▶ [PROBLEM STATEMENT]: The lines to find are those in the entries that hold the word "management"; copy every one of them.
# # #
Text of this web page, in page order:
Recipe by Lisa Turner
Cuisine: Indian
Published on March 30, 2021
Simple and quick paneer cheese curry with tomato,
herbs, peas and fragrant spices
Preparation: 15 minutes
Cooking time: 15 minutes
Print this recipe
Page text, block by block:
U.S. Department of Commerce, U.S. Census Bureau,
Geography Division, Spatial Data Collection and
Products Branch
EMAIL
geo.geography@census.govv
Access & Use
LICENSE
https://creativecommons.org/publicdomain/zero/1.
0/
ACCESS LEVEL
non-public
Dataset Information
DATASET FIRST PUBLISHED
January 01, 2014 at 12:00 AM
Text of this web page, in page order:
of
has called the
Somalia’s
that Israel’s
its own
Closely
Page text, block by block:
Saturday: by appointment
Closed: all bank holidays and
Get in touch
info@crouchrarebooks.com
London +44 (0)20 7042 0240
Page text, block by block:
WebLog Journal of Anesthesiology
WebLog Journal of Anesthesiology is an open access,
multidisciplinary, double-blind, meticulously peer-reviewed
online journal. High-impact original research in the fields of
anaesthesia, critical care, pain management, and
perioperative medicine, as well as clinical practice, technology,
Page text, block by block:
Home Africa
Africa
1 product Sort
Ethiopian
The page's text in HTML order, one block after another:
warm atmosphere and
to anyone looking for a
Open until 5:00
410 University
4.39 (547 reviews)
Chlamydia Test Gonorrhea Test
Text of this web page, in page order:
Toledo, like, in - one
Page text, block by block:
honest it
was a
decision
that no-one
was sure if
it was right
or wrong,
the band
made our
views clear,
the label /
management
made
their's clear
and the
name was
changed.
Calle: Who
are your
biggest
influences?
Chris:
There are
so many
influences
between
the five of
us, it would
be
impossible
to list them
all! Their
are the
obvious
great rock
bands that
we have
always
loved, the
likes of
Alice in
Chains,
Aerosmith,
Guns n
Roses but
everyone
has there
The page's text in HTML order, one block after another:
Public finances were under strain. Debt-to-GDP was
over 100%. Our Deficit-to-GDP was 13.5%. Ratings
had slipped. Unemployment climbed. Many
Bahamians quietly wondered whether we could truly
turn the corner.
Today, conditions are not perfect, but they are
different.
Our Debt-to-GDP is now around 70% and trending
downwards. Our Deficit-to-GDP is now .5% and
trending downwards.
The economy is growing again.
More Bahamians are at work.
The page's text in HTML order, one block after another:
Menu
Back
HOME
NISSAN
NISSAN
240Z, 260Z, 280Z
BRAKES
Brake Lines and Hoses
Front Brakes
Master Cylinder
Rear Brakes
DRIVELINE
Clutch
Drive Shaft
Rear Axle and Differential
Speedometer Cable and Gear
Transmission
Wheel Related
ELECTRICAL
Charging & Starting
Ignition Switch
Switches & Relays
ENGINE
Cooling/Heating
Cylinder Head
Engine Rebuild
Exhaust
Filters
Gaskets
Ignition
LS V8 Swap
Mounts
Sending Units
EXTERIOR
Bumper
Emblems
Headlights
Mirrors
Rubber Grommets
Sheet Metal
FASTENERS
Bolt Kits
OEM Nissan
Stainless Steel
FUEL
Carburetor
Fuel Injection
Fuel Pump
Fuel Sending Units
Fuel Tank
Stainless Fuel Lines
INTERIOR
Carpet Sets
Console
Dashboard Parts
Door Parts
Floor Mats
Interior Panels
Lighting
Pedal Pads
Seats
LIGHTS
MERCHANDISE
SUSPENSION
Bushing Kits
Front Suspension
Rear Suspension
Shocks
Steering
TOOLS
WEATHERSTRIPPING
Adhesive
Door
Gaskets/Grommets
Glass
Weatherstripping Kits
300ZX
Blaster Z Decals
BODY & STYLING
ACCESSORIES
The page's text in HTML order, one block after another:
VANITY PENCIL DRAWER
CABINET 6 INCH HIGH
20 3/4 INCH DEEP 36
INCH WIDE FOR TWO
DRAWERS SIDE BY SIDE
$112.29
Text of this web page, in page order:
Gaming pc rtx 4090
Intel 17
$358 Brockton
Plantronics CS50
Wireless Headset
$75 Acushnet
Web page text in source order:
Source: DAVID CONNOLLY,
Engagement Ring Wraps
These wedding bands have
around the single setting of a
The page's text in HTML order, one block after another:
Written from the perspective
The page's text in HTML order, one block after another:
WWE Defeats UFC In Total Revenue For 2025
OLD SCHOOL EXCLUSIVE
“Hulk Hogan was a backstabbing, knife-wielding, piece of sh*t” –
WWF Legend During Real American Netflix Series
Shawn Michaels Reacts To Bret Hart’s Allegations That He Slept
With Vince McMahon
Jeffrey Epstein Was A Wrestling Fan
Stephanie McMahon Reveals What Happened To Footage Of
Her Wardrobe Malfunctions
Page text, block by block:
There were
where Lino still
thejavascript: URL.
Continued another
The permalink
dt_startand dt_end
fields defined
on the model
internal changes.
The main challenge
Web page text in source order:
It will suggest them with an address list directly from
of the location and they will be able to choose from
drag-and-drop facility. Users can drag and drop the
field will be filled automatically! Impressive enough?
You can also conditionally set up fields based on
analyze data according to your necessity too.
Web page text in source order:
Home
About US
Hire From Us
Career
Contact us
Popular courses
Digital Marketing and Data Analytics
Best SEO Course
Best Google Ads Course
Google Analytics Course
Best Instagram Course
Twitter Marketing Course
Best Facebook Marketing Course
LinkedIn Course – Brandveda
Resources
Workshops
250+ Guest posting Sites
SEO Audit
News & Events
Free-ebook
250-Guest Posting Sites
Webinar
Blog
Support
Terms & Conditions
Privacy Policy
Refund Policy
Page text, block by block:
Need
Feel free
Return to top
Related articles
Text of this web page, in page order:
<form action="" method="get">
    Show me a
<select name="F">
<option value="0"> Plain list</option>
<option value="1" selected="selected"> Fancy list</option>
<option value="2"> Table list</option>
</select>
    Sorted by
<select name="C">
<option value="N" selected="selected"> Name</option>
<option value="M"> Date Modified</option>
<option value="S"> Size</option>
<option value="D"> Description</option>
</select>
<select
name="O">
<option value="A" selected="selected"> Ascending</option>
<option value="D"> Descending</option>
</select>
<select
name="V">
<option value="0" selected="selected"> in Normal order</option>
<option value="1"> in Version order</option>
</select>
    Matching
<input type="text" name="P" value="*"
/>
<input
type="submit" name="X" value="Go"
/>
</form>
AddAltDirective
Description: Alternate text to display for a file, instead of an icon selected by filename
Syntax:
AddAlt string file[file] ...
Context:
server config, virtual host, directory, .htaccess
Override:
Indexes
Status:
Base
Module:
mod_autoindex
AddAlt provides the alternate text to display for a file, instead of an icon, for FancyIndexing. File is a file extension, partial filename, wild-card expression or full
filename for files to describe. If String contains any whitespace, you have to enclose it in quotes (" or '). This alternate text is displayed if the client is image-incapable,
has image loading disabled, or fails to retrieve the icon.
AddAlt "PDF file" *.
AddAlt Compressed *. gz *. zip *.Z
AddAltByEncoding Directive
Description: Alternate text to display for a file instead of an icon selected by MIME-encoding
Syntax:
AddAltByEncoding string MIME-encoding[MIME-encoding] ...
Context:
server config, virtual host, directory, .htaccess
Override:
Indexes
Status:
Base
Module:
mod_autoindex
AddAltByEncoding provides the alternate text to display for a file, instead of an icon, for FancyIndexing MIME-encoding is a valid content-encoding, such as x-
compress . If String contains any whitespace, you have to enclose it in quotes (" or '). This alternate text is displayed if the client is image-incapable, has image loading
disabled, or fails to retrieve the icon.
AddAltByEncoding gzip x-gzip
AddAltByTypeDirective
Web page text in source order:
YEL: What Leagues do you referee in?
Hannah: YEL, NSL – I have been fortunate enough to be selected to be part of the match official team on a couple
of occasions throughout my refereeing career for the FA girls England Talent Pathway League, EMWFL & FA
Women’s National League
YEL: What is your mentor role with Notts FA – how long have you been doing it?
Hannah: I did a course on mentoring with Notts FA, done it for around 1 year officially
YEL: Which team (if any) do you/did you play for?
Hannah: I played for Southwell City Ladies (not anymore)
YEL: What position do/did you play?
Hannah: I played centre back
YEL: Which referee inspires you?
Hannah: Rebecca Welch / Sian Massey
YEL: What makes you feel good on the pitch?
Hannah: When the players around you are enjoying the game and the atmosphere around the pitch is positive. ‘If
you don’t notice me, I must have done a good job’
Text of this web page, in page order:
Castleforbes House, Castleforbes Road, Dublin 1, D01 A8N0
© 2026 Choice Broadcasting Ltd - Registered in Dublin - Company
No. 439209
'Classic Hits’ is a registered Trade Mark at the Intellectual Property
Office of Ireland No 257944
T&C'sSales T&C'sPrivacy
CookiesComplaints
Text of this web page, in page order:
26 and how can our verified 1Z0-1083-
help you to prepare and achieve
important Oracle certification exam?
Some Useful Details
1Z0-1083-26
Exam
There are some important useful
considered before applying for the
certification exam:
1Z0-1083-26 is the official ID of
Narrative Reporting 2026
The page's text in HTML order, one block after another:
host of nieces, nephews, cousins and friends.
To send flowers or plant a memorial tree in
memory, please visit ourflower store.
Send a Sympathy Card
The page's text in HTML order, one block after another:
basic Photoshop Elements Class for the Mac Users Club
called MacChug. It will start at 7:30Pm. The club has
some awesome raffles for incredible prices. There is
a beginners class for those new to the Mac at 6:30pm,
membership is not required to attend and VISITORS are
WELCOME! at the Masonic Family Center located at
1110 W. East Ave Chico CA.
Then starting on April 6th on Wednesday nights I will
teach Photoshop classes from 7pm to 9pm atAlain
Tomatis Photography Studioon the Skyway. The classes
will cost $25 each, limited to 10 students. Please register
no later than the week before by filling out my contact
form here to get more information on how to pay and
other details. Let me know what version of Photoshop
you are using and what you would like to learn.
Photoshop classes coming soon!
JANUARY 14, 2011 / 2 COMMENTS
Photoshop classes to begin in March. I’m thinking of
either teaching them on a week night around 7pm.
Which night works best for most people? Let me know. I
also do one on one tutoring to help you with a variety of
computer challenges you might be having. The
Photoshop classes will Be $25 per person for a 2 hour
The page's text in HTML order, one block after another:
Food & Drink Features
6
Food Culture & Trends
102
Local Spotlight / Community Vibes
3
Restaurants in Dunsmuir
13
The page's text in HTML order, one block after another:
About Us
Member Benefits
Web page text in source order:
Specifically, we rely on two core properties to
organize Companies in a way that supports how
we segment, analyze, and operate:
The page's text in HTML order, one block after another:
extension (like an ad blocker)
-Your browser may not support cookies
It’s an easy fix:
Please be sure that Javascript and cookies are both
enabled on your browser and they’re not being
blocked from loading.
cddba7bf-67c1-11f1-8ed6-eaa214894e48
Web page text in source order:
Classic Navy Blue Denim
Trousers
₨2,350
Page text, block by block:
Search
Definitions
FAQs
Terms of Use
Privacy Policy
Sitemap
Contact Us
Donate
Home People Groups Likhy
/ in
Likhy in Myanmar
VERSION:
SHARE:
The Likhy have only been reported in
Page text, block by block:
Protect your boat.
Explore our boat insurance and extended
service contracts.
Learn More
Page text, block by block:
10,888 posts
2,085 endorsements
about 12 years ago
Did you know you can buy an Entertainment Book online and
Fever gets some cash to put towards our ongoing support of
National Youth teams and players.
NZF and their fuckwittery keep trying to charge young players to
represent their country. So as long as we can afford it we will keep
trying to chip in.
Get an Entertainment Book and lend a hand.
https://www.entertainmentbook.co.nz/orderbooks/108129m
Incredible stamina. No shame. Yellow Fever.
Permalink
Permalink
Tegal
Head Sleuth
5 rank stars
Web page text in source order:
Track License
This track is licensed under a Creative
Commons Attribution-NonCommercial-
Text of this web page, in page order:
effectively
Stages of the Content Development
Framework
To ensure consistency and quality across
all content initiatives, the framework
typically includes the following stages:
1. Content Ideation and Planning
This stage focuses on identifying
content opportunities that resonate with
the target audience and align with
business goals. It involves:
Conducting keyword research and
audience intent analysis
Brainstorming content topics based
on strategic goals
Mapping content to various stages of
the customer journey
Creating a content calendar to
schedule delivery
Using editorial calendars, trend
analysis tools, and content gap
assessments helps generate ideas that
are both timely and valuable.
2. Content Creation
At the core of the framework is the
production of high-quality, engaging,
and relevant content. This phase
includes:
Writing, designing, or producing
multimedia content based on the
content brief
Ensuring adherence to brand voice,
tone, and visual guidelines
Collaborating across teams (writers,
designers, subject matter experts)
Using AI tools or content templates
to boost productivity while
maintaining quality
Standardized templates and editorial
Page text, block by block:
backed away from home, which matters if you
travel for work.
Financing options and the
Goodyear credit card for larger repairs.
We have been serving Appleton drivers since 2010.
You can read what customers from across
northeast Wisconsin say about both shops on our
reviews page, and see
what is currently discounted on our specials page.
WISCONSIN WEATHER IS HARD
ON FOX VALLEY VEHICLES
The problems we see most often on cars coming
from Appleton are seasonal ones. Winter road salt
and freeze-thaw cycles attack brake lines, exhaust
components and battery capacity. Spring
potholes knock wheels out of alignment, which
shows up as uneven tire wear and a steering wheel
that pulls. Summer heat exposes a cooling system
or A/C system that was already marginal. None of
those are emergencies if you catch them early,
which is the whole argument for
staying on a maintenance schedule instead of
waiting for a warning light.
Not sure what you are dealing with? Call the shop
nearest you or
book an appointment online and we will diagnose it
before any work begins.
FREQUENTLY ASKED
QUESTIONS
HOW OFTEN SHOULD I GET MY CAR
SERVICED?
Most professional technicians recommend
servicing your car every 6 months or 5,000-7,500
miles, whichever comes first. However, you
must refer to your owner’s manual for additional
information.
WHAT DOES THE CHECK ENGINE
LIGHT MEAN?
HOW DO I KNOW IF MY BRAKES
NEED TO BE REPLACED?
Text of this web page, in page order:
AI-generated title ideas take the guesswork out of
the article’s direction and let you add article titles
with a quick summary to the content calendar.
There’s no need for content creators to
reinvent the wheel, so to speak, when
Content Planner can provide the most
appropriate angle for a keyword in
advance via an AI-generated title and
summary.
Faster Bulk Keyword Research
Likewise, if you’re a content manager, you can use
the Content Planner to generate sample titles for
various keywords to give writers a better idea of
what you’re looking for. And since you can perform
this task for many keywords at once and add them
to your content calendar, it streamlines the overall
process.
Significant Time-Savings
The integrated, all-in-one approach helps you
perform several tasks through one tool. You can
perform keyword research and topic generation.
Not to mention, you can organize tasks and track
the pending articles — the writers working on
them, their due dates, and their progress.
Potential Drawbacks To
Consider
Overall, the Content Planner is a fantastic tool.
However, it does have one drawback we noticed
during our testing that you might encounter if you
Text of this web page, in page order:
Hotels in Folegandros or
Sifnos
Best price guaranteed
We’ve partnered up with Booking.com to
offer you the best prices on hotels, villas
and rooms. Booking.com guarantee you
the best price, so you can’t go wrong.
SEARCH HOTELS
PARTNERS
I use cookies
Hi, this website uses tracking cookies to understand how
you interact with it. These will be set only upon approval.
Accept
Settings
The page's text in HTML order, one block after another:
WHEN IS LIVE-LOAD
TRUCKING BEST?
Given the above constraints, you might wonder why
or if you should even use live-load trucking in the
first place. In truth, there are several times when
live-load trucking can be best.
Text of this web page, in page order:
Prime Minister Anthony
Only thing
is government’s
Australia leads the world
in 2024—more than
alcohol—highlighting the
# # #
▶ [RESULT BELOW]:
anaesthesia, critical care, pain management, and
management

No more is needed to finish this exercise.